8.1.2.2 Totale bedekking
De totale bedekking van alle planten die in het water staan – zowel emerse, submerse als drijvende planten – wordt genoteerd als loodrechte projectie op het wateroppervlak (procentueel).
8.1.2.3 Submerse vegetatie
Naast de totale bedekking wordt de bedekking van submerse of ondergedoken waterplanten als groep ingeschat op een schaal van 0 tot 3 (Tabel 8.2). Onderstaande vegetatie wordt inbegrepen in de submerse vegetatie (gebaseerd op Denys, 2011):
alle in de bodem wortelende vaatplanten met onderwaterbladeren, incl. hun stengels; ook de ondergedoken delen van kleine egelskop;
hoewel niet voorzien van wortels, wordt ook Ceratophyllum spp. meegenomen, gezien hoornblad doorgaans met de bebladerde stengel enigszins in de bodem is verankerd;
de blijvend ondergedoken bladeren van Nuphar en Sagittaria; alle kranswieren en op de bodem groeiende mossen;
draadwieren (incl. darmwier en waternetje) dienen ook bij de ondergedoken vegetatie te worden gerekend.

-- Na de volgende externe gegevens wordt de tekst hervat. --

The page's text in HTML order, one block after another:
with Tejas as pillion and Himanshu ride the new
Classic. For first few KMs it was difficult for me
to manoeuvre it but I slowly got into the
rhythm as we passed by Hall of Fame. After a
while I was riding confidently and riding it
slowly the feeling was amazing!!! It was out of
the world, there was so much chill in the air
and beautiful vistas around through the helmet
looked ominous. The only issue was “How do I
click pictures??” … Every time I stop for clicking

Soorten die verschillende groeivormen kunnen aannemen, worden naargelang hun verschijningsvorm in het veld mogelijk gerekend tot de submerse vegetatie. Naargelang hun verschijningsvorm kunnen ze als emers, submers of beide gerekend worden. Indien ze morfologisch verschillende ondergedoken bladeren bevatten, worden ze bij de submerse vegetatie gerekend. Voorbeelden hiervan zijn Myriophyllum aquaticum, Hippuris vulgaris en Sagittaria sagittifolia.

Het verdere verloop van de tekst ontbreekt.